The Civilian Non-institutional Population, this being the total of all potential workers, has increased by 26.6 million between October 2008 and May 2021. As the results of the Census Bureau’s latest decennial census (2020) had shown, this period includes the lowest rate of population expansion since – imagine this – the 1930’s. So, the labor market hasn’t exactly been flooded by young labor eager to get working (who can’t seem to find gainful employment, and therefore put off if not give up on having families in the first place).

Even as 26.6 million more potential workers arrived, given last year’s deep recession there were in May 2021 only 6.5 million more payrolls than there had been in October 2008. Where does that leave the other twenty-some million? Enjoying themselves on a beach somewhere cursing reopening and the end of $300 worth of unemployment generosities?

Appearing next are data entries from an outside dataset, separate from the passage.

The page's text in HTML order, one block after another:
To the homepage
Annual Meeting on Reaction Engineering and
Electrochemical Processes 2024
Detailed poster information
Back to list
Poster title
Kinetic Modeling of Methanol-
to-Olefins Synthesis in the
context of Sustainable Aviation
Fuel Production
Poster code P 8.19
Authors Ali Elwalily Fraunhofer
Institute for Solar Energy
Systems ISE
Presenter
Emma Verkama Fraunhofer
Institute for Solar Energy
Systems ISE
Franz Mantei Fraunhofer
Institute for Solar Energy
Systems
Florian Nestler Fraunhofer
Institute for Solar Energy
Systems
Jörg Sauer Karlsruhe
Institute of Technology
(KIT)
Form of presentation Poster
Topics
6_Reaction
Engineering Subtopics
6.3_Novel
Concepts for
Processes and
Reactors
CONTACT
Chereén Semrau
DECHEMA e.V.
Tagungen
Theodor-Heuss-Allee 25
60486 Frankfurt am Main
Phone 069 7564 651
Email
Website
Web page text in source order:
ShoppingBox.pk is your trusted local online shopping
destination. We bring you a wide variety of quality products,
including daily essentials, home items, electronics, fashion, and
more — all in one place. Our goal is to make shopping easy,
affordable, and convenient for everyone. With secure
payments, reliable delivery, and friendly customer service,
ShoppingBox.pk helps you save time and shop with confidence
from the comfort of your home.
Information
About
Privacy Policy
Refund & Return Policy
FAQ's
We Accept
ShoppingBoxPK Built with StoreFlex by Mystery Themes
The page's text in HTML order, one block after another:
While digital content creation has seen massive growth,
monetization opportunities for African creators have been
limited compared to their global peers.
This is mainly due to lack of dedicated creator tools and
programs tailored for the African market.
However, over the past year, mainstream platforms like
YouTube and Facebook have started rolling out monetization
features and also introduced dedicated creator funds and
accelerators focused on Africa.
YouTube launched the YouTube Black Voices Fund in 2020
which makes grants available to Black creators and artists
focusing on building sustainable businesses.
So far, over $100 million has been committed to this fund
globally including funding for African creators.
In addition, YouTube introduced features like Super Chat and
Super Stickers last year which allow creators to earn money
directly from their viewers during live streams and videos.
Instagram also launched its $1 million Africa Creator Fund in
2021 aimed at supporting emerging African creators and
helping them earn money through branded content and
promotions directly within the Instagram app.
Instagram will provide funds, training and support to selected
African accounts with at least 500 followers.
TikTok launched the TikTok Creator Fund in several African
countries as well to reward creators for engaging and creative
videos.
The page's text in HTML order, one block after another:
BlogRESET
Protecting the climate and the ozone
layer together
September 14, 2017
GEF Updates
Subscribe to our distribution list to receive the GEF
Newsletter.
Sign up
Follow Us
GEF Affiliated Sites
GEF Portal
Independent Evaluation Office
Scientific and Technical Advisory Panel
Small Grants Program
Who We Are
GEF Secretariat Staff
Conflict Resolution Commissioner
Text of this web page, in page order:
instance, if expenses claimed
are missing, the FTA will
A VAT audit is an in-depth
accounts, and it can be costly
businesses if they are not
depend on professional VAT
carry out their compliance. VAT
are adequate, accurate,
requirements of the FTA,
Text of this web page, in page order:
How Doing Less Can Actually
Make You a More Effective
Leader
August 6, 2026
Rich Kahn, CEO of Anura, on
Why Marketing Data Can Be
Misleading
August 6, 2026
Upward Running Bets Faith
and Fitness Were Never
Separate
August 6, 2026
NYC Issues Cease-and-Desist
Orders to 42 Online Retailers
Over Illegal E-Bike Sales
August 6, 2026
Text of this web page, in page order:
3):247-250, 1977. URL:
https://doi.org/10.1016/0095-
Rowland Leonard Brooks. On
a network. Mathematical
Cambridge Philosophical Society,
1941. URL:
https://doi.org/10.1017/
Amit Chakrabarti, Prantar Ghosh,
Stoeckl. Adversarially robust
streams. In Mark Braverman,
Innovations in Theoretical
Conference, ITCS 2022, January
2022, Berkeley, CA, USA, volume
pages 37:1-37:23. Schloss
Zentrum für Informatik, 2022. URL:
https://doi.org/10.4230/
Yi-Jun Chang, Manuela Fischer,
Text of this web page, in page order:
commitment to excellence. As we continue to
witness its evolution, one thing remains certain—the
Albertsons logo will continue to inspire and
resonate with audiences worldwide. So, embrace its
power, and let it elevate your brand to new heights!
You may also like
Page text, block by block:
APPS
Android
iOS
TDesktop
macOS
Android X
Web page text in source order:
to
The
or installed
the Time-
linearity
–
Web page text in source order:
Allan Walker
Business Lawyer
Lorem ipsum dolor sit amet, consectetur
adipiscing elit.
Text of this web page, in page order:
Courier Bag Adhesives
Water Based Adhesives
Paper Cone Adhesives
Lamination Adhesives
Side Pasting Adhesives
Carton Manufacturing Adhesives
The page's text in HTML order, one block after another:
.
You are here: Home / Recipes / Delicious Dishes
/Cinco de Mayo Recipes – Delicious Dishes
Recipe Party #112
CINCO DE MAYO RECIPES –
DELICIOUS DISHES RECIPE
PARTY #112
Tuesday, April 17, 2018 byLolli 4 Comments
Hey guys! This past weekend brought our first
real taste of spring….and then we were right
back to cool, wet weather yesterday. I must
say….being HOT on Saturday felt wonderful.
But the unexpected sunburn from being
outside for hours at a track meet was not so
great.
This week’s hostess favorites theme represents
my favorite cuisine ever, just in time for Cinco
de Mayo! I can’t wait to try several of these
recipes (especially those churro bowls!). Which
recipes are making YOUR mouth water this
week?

Again, not likely for the vast majority. Instead, the labor force total matches up all-too-closely with those others; the civilian labor force is up just 6.1 million in those same 151 months, including the last fourteen That’s twenty million who are pretty well assured there’s just not enough economic growth producing job opportunities for them to even bother looking for work.

And this is where inflation really comes into it. It’s not about consumer prices, per se, it’s what consumer price acceleration – sustained increases beyond a few months – would confirm one way or the other. In 2018, that purported LABOR SHORTAGE!!!! ended up being no such thing, no inflation pressures emerged whatsoever which only proved the macro slack remained too large and unfilled.



Bond yields absolutely got that one right.

Now in June 2021, especially after today’s payrolls numbers, where are bond yields again? Distinctly lower and less buoyant than even Reflation #3. They’re quite consistently describing the same lack of inflation (actually more lack) ahead along with what sure seems to have been a prescient rethinking of the most recent reflation trajectory. Both those things are pricing growing, not shrinking, potential for a(nother) failing recovery.

Which puts them on the same side of the labor force itself.

Like 2018, this latest LABOR SHORTAGE!!!! stuff is the same wishful thinking, a way to try to preserve the idea of a paradigm change into inflation after more than a decade of disinflation if not, at times, outright deflation; doing so because the evidence keeps lining up in the wrong way. A shortage of workers you can’t see against another growing pile of evidence you really can.